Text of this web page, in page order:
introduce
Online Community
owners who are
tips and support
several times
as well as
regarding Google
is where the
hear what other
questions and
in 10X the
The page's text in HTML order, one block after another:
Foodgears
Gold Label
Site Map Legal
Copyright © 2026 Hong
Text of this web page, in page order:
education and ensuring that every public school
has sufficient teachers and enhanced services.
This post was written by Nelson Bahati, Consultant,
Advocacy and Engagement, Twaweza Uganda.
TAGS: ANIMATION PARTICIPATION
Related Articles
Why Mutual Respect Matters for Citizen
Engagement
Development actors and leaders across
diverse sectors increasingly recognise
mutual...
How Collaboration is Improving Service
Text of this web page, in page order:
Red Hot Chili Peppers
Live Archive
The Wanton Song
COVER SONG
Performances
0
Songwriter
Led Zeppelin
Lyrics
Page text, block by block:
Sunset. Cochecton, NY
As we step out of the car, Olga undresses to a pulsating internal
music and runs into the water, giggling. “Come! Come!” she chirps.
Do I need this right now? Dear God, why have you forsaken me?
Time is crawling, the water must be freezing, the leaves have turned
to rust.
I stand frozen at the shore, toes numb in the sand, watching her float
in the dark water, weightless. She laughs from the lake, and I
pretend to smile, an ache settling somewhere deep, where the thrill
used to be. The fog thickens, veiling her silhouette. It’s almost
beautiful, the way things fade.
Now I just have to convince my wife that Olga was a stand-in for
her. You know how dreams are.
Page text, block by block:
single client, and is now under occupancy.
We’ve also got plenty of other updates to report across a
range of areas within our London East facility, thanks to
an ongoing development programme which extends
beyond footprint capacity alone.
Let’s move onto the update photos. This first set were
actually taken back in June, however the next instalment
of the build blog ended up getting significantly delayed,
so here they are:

▶ Task to complete: Report the lines above that contain "Olga".

▶ Response area:
As we step out of the car, Olga undresses to a pulsating internal
Now I just have to convince my wife that Olga was a stand-in for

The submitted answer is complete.